Complete step by step answer:
We are given a polynomial \[2{{x}^{2}}+x+k\] and mentioned that we have to find such a value of k so that 3 is a root of the given above polynomial. To solve for k, we will first learn about the roots (zeroes). Zeroes (roots) are those values of x which when inserted in the place of x in the polynomial P(x) then the result will be zero such that P(x) = 0 are called zeros of the polynomial.
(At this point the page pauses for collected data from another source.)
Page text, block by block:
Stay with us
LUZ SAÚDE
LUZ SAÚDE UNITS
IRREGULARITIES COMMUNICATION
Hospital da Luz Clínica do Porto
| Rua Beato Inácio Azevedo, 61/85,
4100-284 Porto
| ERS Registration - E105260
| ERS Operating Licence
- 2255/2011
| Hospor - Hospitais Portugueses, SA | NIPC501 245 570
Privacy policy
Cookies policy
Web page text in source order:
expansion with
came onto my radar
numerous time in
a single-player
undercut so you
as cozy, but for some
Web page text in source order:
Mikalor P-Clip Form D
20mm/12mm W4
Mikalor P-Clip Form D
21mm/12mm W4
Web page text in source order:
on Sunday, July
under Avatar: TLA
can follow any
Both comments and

For example if we take P(x) = x + 2 that is at x = – 2. We have,
\[P\left( -2 \right)=-2+2=0\]
So, – 2 is zero of P(x) = x + 2. Similarly, let \[P\left( x \right)={{x}^{2}}-1\] so x = 1 is zero of P(x).
Now, we are having a polynomial \[2{{x}^{2}}+x+k\] we are asked to find k such that 3 is zero of the polynomial.
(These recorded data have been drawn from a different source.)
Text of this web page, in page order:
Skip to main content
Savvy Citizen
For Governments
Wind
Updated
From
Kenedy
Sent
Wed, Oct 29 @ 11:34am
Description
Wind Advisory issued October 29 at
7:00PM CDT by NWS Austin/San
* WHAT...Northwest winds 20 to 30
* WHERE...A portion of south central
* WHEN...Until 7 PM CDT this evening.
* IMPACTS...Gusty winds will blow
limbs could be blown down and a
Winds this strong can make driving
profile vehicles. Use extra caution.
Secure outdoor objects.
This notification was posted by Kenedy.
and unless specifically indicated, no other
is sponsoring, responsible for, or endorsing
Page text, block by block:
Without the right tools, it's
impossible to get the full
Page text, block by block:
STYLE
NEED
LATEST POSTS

Let x = 3 is zero of \[P\left( x \right)=2{{x}^{2}}+x+k.\] So by definition of zero, we put x = 3, we get P(3) = 0. So,
\[P\left( 3 \right)=2{{\left( 3 \right)}^{2}}+3+k=0\]
Now, we simplify,
\[\Rightarrow 2\times 9+3+k=0\left[ \text{As }{{3}^{2}}=9 \right]\]
\[\Rightarrow 18+3+k=0\]
So solving, we get,
\[\Rightarrow 21+k=0\]
This implies we have,
\[\Rightarrow k=-21\]
Hence, we got that for k = – 21, x = 3 is a zero of the polynomial, \[2{{x}^{2}}+x+k.\]
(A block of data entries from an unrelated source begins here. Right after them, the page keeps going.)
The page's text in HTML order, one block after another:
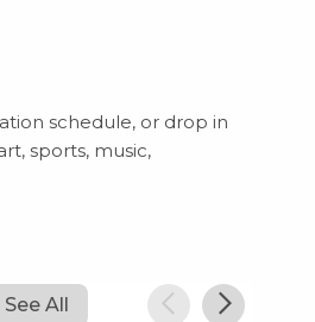
schedule, or drop in
sports, music,
See All
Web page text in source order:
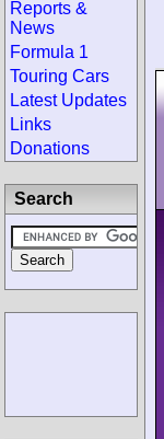
Reports &
News
Formula 1
Touring Cars
Latest Updates
Links
Donations
Search

We can cross-check as below. We will put k = – 21 in \[2{{x}^{2}}+x+k\] so we have
 \[P\left( x \right)=2{{x}^{2}}+x-21\]
Now we will find its zero. So, by splitting the middle term, we have,
\[\Rightarrow 2{{x}^{2}}+x-21=2{{x}^{2}}+7x-6x-21\]
On simplifying, we get,
\[\Rightarrow 2{{x}^{2}}+x-21=x\left( 2x+7 \right)-3\left( 2x+7 \right)\]
On further solving, we get,
\[\Rightarrow 2{{x}^{2}}+x-21=\left( x-3 \right)\left( 2x+7 \right)\]
So, we get,
\[\Rightarrow x-3=0;2x+7-0\]
\[\Rightarrow x=-3;x=\dfrac{-7}{2}\]
So, the zeroes are 3 and \[\dfrac{-7}{2}.\]
Hence, 3 is a zero, so we get k as – 21.

 There is an easy way to check this. We have \[2{{x}^{2}}+x-21,\] we have to check if 3 is a zero of this, so we put x = 3 and check we get 0 as an answer or not. So, we get,
\[P\left( 3 \right)=2{{\left( 3 \right)}^{2}}+3-21\]
Simplifying, we get,
\[P\left( 3 \right)=2\times 9+3-21\]
\[\Rightarrow P\left( 3 \right)=18+3-21\]
\[\Rightarrow P\left( 3 \right)=21-21\]
\[\Rightarrow P\left( 3 \right)=0\]
As we get P(3) = 0, so k = – 21 is the correct solution.